■ **Work order**
From the listing below, count the lines that contain the string "Body", then state only that number.
BEGIN Provided material
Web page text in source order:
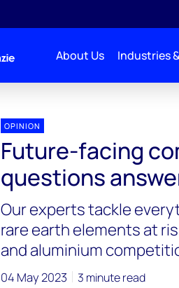
About Us Industries
OPINION
Future-facing
questions
Our experts tackle
rare earth elements at
and aluminium
04 May 2023 3 minute read
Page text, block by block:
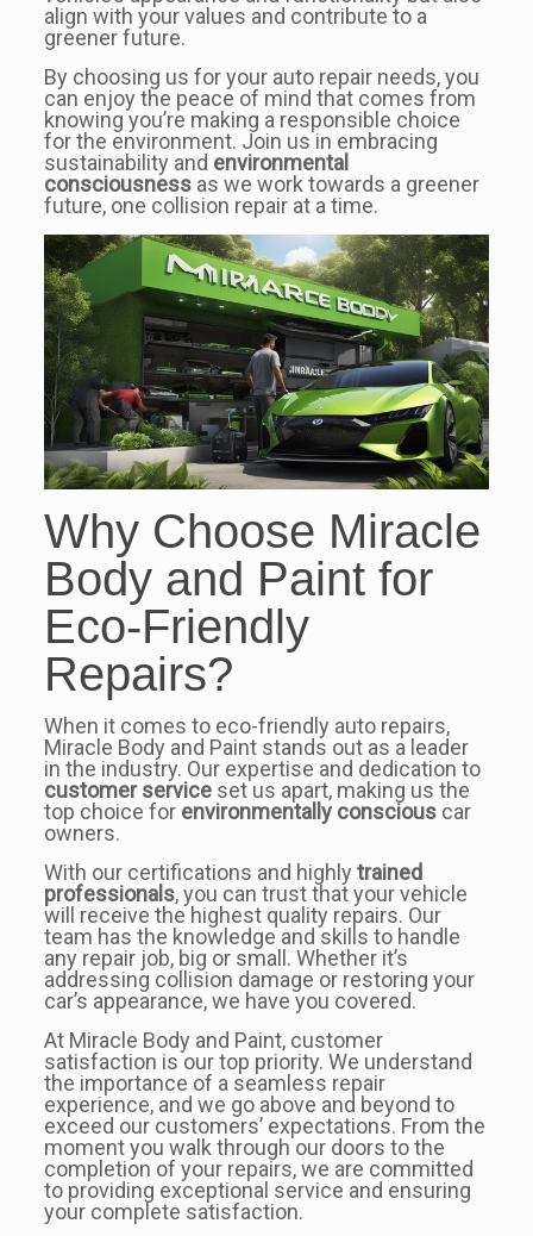
align with your values and contribute to a
greener future.
By choosing us for your auto repair needs, you
can enjoy the peace of mind that comes from
knowing you’re making a responsible choice
for the environment. Join us in embracing
sustainability and environmental
consciousnessas we work towards a greener
future, one collision repair at a time.
Why Choose Miracle
Body and Paint for
Eco-Friendly
Repairs?
When it comes to eco-friendly auto repairs,
Miracle Body and Paint stands out as a leader
in the industry. Our expertise and dedication to
customer serviceset us apart, making us the
top choice for environmentally consciouscar
owners.
With our certifications and highly trained
professionals, you can trust that your vehicle
will receive the highest quality repairs. Our
team has the knowledge and skills to handle
any repair job, big or small. Whether it’s
addressing collision damage or restoring your
car’s appearance, we have you covered.
At Miracle Body and Paint, customer
satisfaction is our top priority. We understand
the importance of a seamless repair
experience, and we go above and beyond to
exceed our customers’ expectations. From the
moment you walk through our doors to the
completion of your repairs, we are committed
to providing exceptional service and ensuring
your complete satisfaction.
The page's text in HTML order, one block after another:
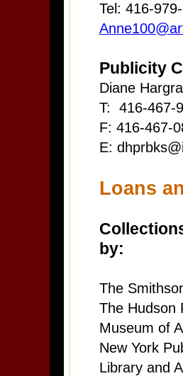
Tel: 416-
Publicity
Diane
T: 416-467-
F: 416-467-
E:
Loans
by:
The
The Hudson
Museum of
New York
Library and
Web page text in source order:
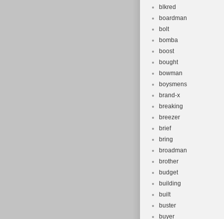
blkred
boardman
bolt
bomba
boost
bought
bowman
boysmens
brand-x
breaking
breezer
brief
bring
broadman
brother
budget
building
built
buster
buyer
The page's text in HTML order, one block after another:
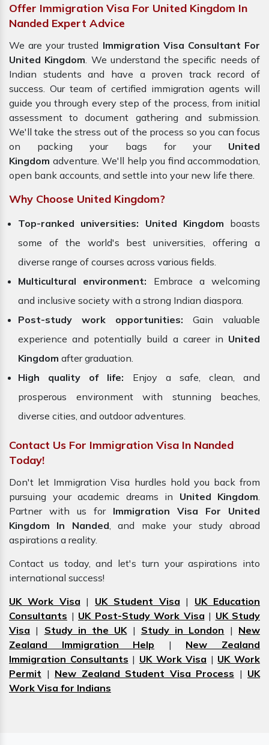
Offer Immigration Visa For United Kingdom In
Nanded Expert Advice
We are your trusted Immigration Visa Consultant For
United Kingdom. We understand the specific needs of
Indian students and have a proven track record of
success. Our team of certified immigration agents will
guide you through every step of the process, from initial
assessment to document gathering and submission.
We'll take the stress out of the process so you can focus
on packing your bags for yourUnited
Kingdom adventure. We'll help you find accommodation,
open bank accounts, and settle into your new life there.
Why Choose United Kingdom?
Top-ranked universities: United Kingdom boasts
some of the world's best universities, offering a
diverse range of courses across various fields.
Multicultural environment: Embrace a welcoming
and inclusive society with a strong Indian diaspora.
Post-study work opportunities: Gain valuable
experience and potentially build a career in United
Kingdom after graduation.
High quality of life: Enjoy a safe, clean, and
prosperous environment with stunning beaches,
diverse cities, and outdoor adventures.
Contact Us For Immigration Visa In Nanded
Today!
Don't let Immigration Visa hurdles hold you back from
pursuing your academic dreams in United Kingdom.
Partner with us for Immigration Visa For United
Kingdom In Nanded, and make your study abroad
aspirations a reality.
Contact us today, and let's turn your aspirations into
international success!
UK Work Visa | UK Student Visa | UK Education
Consultants | UK Post-Study Work Visa | UK Study
Visa | Study in the UK| Study in London | New
Zealand Immigration Help | New Zealand
Immigration Consultants | UK Work Visa | UK Work
Permit | New Zealand Student Visa Process | UK
Work Visa for Indians
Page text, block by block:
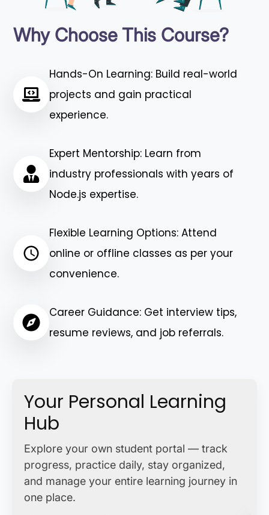
Why Choose This Course?
Hands-On Learning: Build real-world
projects and gain practical
experience.
Expert Mentorship: Learn from
industry professionals with years of
Node.js expertise.
Flexible Learning Options: Attend
online or offline classes as per your
convenience.
Career Guidance: Get interview tips,
resume reviews, and job referrals.
Your Personal Learning
Hub
Explore your own student portal — track
progress, practice daily, stay organized,
and manage your entire learning journey in
one place.
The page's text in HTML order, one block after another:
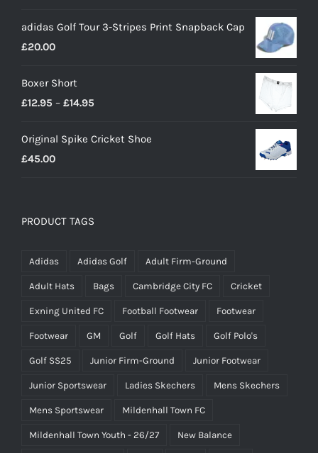
£18.00
adidas Golf Tour 3-Stripes Print Snapback Cap
£20.00
Boxer Short
£12.95 – £14.95
£12.95
Original Spike Cricket Shoe
£45.00
PRODUCT TAGS
Adidas Adidas Golf Adult Firm-Ground
Adult Hats Bags Cambridge City FC Cricket
Exning United FC Football Footwear Footwear
Footwear GM Golf Golf Hats Golf Polo's
Golf SS25 Junior Firm-Ground Junior Footwear
Junior Sportswear Ladies Skechers Mens Skechers
Mens Sportswear Mildenhall Town FC
Mildenhall Town Youth - 26/27 New Balance
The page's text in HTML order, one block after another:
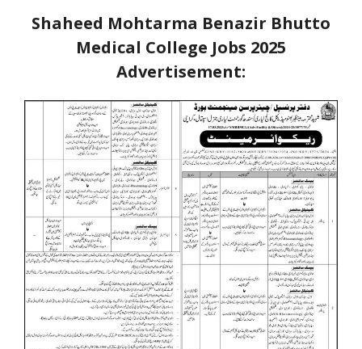
Shaheed Mohtarma Benazir Bhutto
Medical College Jobs 2025
Advertisement:
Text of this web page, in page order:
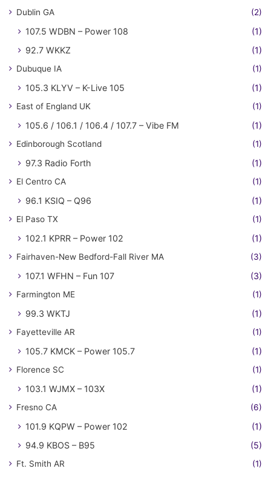
Dublin GA (2)
107.5 WDBN – Power 108
(1)
92.7 WKKZ
(1)
Dubuque IA (1)
105.3 KLYV – K-Live 105 (1)
East of England UK (1)
105.6 / 106.1 / 106.4 / 107.7 – Vibe FM (1)
Edinborough Scotland (1)
97.3 Radio Forth (1)
El Centro CA (1)
96.1 KSIQ – Q96 (1)
El Paso TX (1)
102.1 KPRR – Power 102 (1)
Fairhaven-New Bedford-Fall River MA (3)
107.1 WFHN – Fun 107 (3)
Farmington ME (1)
99.3 WKTJ (1)
Fayetteville AR (1)
105.7 KMCK – Power 105.7 (1)
Florence SC (1)
103.1 WJMX – 103X (1)
Fresno CA (6)
101.9 KQPW – Power 102
(1)
94.9 KBOS – B95
(5)
Ft. Smith AR (1)
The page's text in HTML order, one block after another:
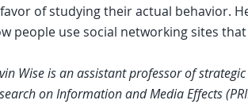
of studying their actual behavior.
people use social networking sites
Wise is an assistant professor of
on Information and Media Effects
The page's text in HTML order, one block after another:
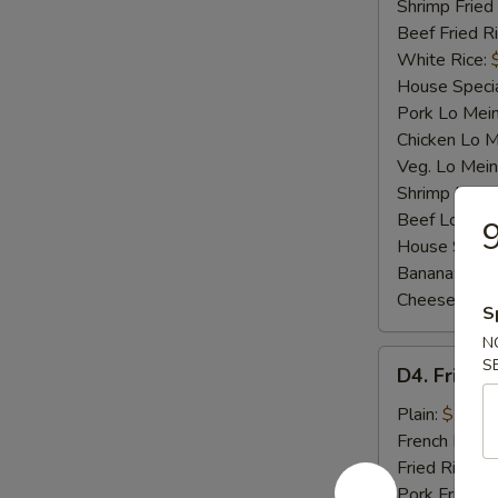
Shrimp Fried
Beef Fried
White Rice:
House
Pork Lo
Chicken Lo
Veg. Lo
Shrimp Lo
Beef Lo Mein:
House
Banana:
Cheese Fries:
Fried
Fish
D4. Fried
Plain: $7.25
French Fries:
Fried Rice:
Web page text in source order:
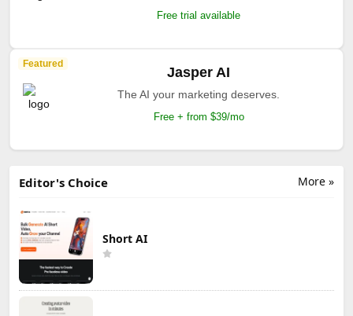
Free trial available
Featured
Jasper AI
The AI your marketing deserves.
Free + from $39/mo
More »
Editor's Choice
Short AI
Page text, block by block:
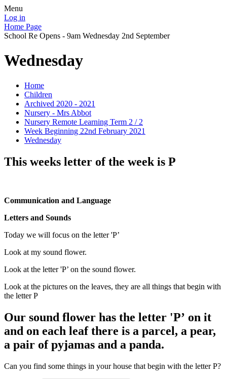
END Provided material
■ **Reply**
3